A Brief History of the
Letchworth Hebrew Congregation

by Eli Fachler

Eli Fachler, born in Berlin in 1923, arrived in the UK on the Kindertransport shortly before the outbreak of World War II. In 1944, he married Chava, born in Frankfurt, who had also arrived in the UK as a teenage refugee and was living in Letchworth. The couple set up home in Letchworth, where they lived from 1944 until 1971.

Eli has kindly provided JCR-UK with the following brief history of the Letchworth Hebrew Congregation and some of the interesting characters that made up the Jewish community in Letchworth.

Wartime photographs of Eli and Chava Fachler

 

Before World War II a few Jews had moved to Letchworth: Mr. & Mrs. KAHN - He was the Manager of the Anglia Match Company. Family KIRSCH - He owned a glove factory in Hitchin. With the outbreak of War, the LUNZERs moved to Letchworth, as did the family of David and Flora SASSOON, with full entourage.

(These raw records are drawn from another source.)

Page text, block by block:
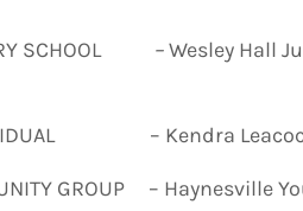
SCHOOL –Wesley Hall
– Kendra
GROUP – Haynesville
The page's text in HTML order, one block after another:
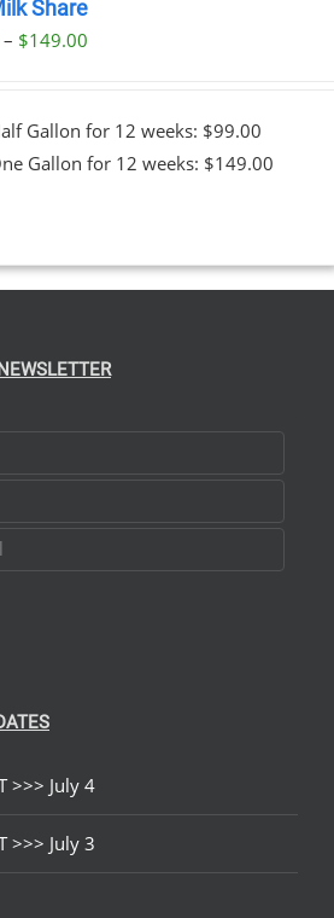
Share
– $149.00Price
through
$149.00
Gallon for 12 weeks: $99.00
Gallon for 12 weeks: $149.00
>>> July 4
>>> July 3
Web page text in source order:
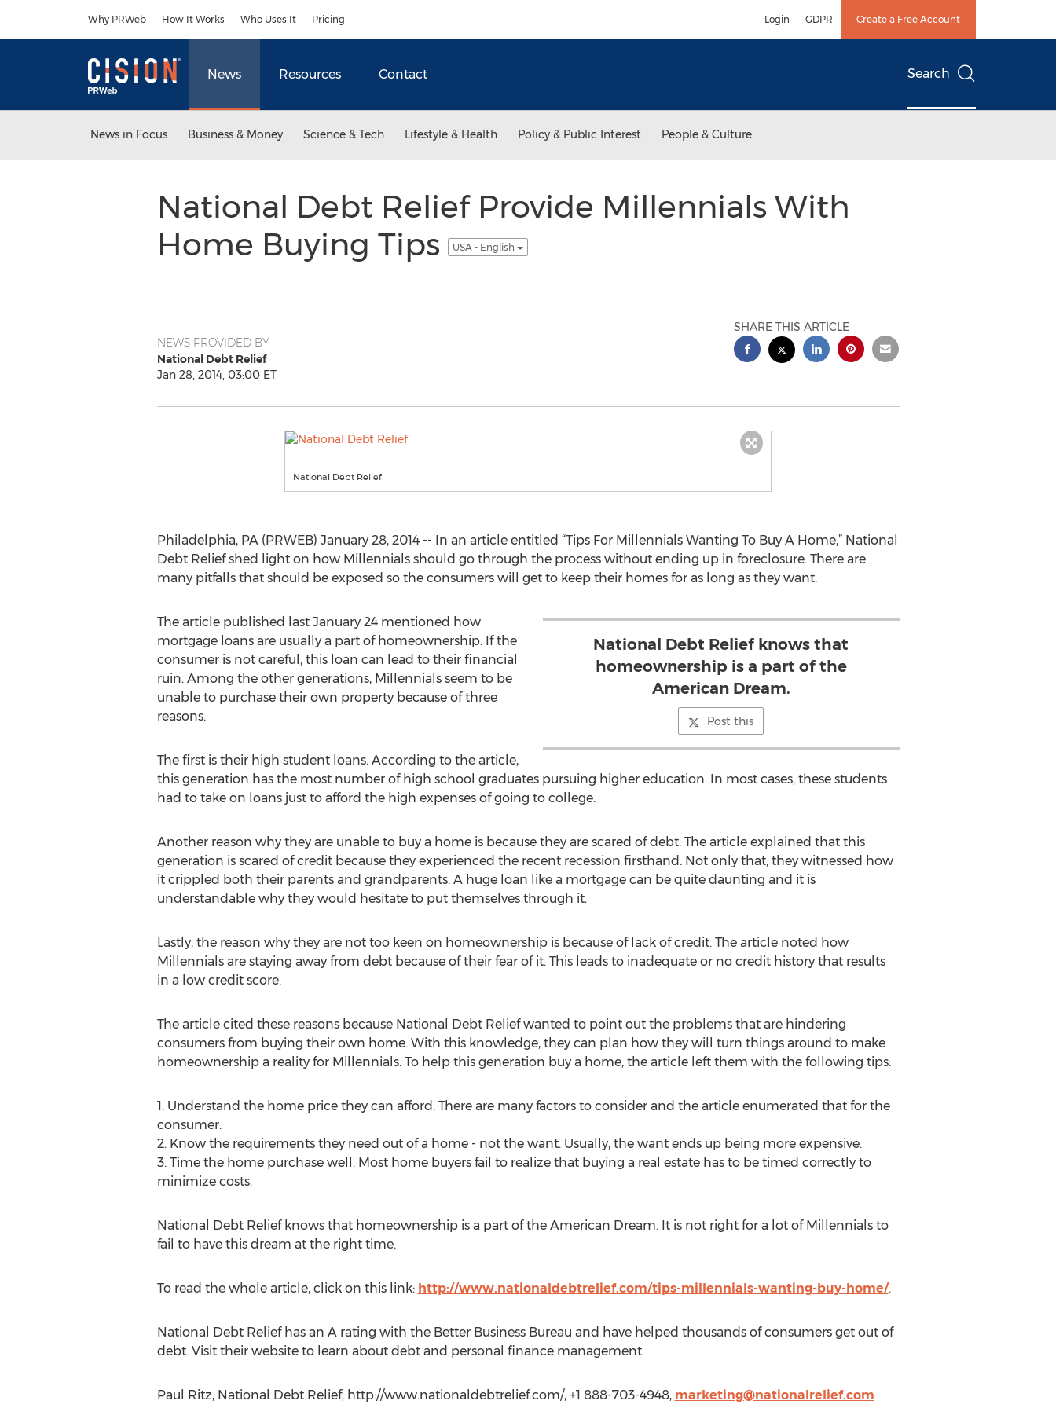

When London was hit by bombs, late 1939 and early 1940, people evacuated to the countryside. Letchworth was one of the places chosen. One of the leaders of the Mizrachi movement, Abba BORNSTEIN, had developed a workers estate in Letchworth, the first "Garden City". Mainly orthodox families from the East End, Stamford Hill and partly from Golders Green filled the houses on Abba Bornstein's Aborn Estate. Others found accommodation all over Letchworth, and the Letchworth Hebrew Congregation was established. The secretary was Rabbi HEINEMANN, succeeded after the war by Oscar PRESSBURGER.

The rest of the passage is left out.